### [Records provided]
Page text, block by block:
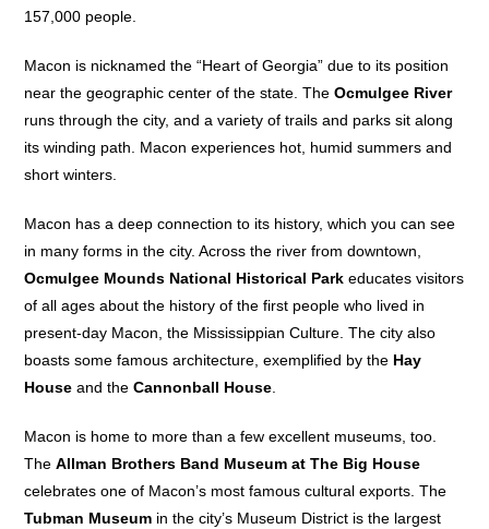
157,000 people.
Macon is nicknamed the “Heart of Georgia” due to its position
near the geographic center of the state. TheOcmulgee River
runs through the city, and a variety of trails and parks sit along
its winding path. Macon experiences hot, humid summers and
short winters.
Macon has a deep connection to its history, which you can see
in many forms in the city. Across the river from downtown,
Ocmulgee Mounds National Historical Park educates visitors
of all ages about the history of the first people who lived in
present-day Macon, the Mississippian Culture. The city also
boasts some famous architecture, exemplified by the Hay
House and theCannonball House
Macon is home to more than a few excellent museums, too.
TheAllman Brothers Band Museum at The Big House
celebrates one of Macon’s most famous cultural exports. The
Tubman Museum in the city’s Museum District is the largest
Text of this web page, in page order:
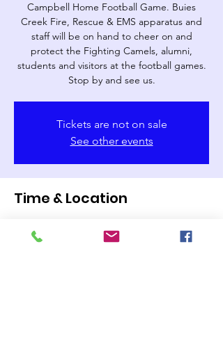
Campbell Home Football Game. Buies
Creek Fire, Rescue & EMS apparatus and
staff will be on hand to cheer on and
protect the Fighting Camels, alumni,
students and visitors at the football games.
Stop by and see us.
Tickets are not on sale
See other events
Time & Location
Campbell University Barker-Lane Stadium,
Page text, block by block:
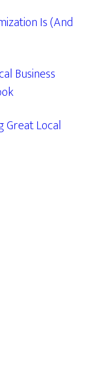
Is (And
Business
Great Local
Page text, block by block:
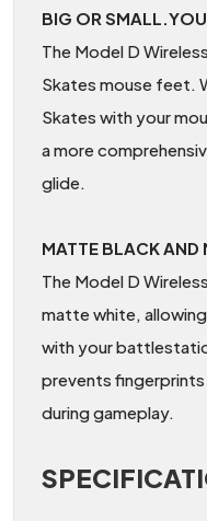
BIG OR
The Model D
Skates mouse feet.
Skates with your
a more
glide.
MATTE BLACK AND
The Model D
matte white,
with your
prevents fingerprints
during gameplay.
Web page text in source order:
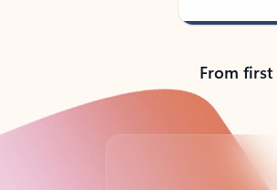
From
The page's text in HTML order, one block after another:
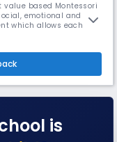
value based Montessori
emotional and
which allows each
is
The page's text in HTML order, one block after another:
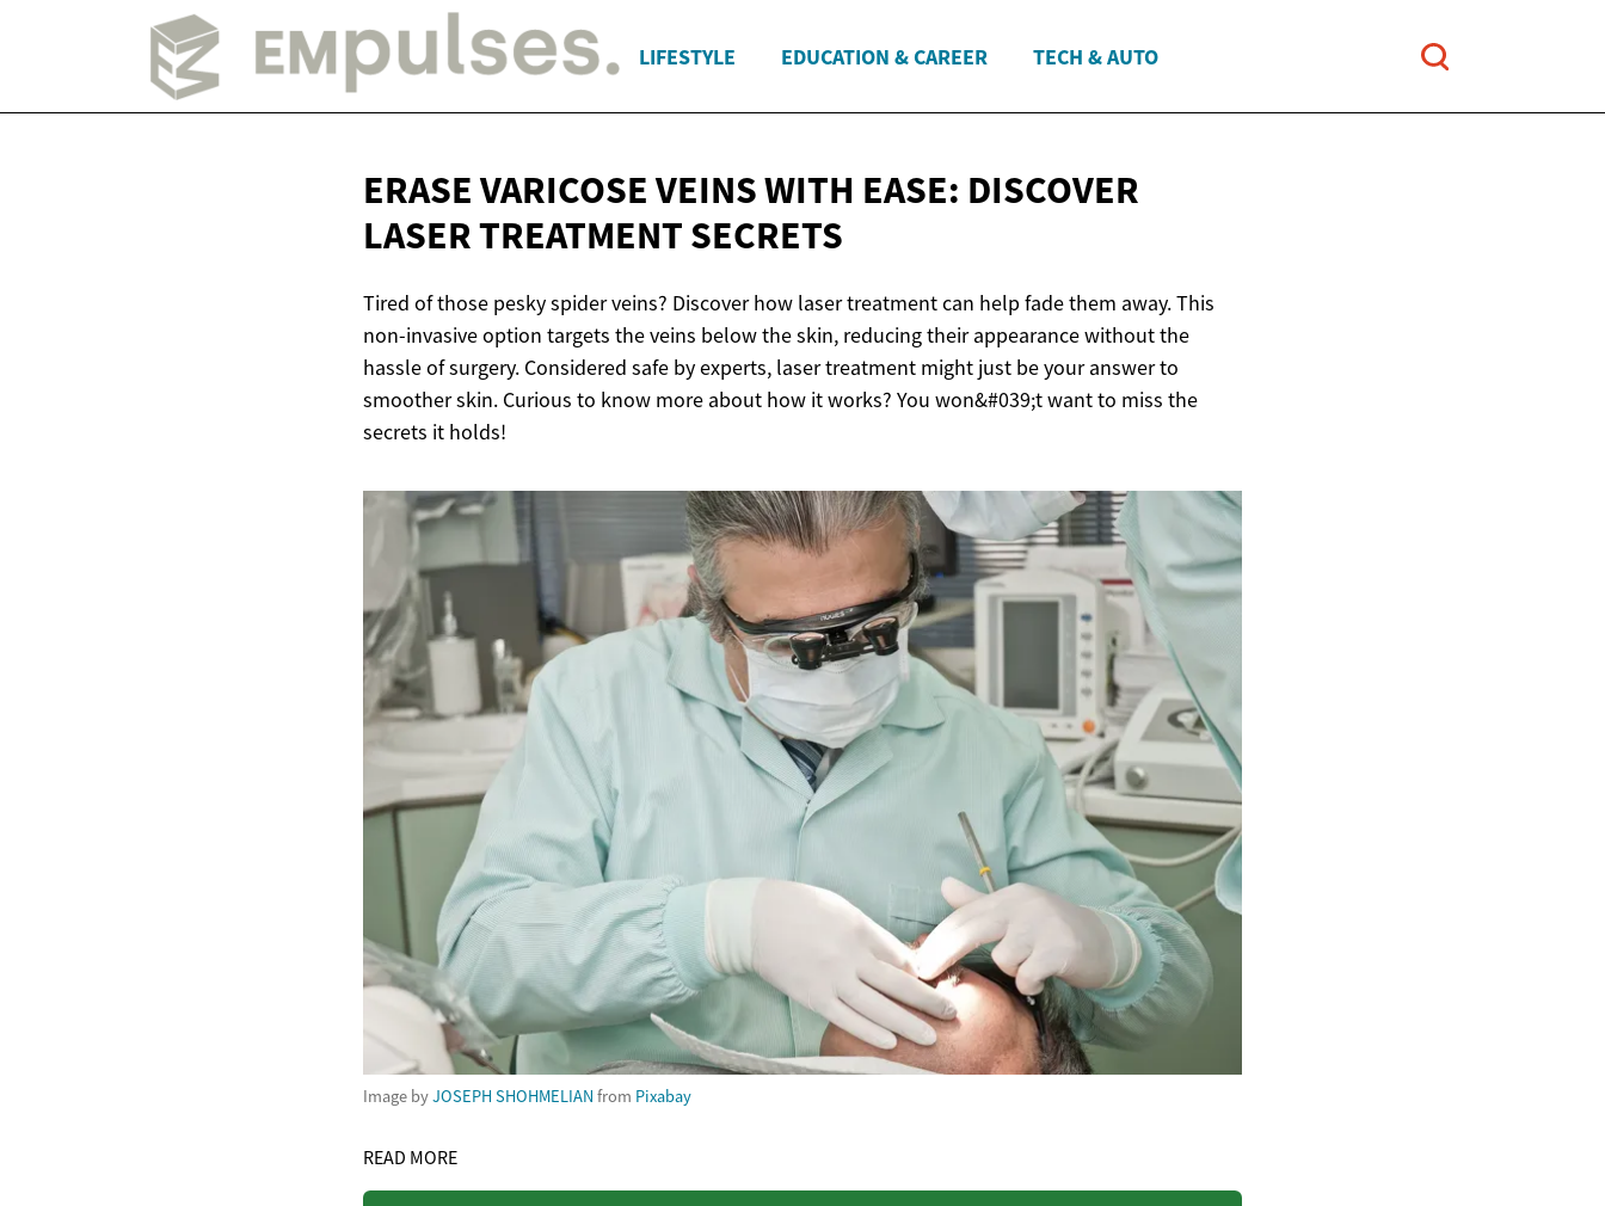
LIFESTYLE EDUCATION & CAREER TECH & AUTO
ERASE VARICOSE VEINS WITH EASE: DISCOVER
LASERTREATMENT SECRETS
Tired of those pesky spider veins? Discover how laser treatment can help fade them away. This
non-invasive option targets the veins below the skin, reducing their appearance without the
hassle of surgery. Considered safe by experts, laser treatment might just be your answer to
smoother skin. Curious to know more about how it works? You won&#039;t want to miss the
secrets it holds!
Image byJOSEPH SHOHMELIAN from Pixabay
READ MORE

### [Exercise details]
Each line of the data needs to be output exactly, with any image excluded.

### [Task solution]
Page text, block by block:
157,000 people.
Macon is nicknamed the “Heart of Georgia” due to its position
near the geographic center of the state. TheOcmulgee River
runs through the city, and a variety of trails and parks sit along
its winding path. Macon experiences hot, humid summers and
short winters.
Macon has a deep connection to its history, which you can see
in many forms in the city. Across the river from downtown,
Ocmulgee Mounds National Historical Park educates visitors
of all ages about the history of the first people who lived in
present-day Macon, the Mississippian Culture. The city also
boasts some famous architecture, exemplified by the Hay
House and theCannonball House
Macon is home to more than a few excellent museums, too.
TheAllman Brothers Band Museum at The Big House
celebrates one of Macon’s most famous cultural exports. The
Tubman Museum in the city’s Museum District is the largest
Text of this web page, in page order:
Campbell Home Football Game. Buies
Creek Fire, Rescue & EMS apparatus and
staff will be on hand to cheer on and
protect the Fighting Camels, alumni,
students and visitors at the football games.
Stop by and see us.
Tickets are not on sale
See other events
Time & Location
Campbell University Barker-Lane Stadium,
Page text, block by block:
Is (And
Business
Great Local
Page text, block by block:
BIG OR
The Model D
Skates mouse feet.
Skates with your
a more
glide.
MATTE BLACK AND
The Model D
matte white,
with your
prevents fingerprints
during gameplay.
Web page text in source order:
From
The page's text in HTML order, one block after another:
value based Montessori
emotional and
which allows each
is
The page's text in HTML order, one block after another:
LIFESTYLE EDUCATION & CAREER TECH & AUTO
ERASE VARICOSE VEINS WITH EASE: DISCOVER
LASERTREATMENT SECRETS
Tired of those pesky spider veins? Discover how laser treatment can help fade them away. This
non-invasive option targets the veins below the skin, reducing their appearance without the
hassle of surgery. Considered safe by experts, laser treatment might just be your answer to
smoother skin. Curious to know more about how it works? You won&#039;t want to miss the
secrets it holds!
Image byJOSEPH SHOHMELIAN from Pixabay
READ MORE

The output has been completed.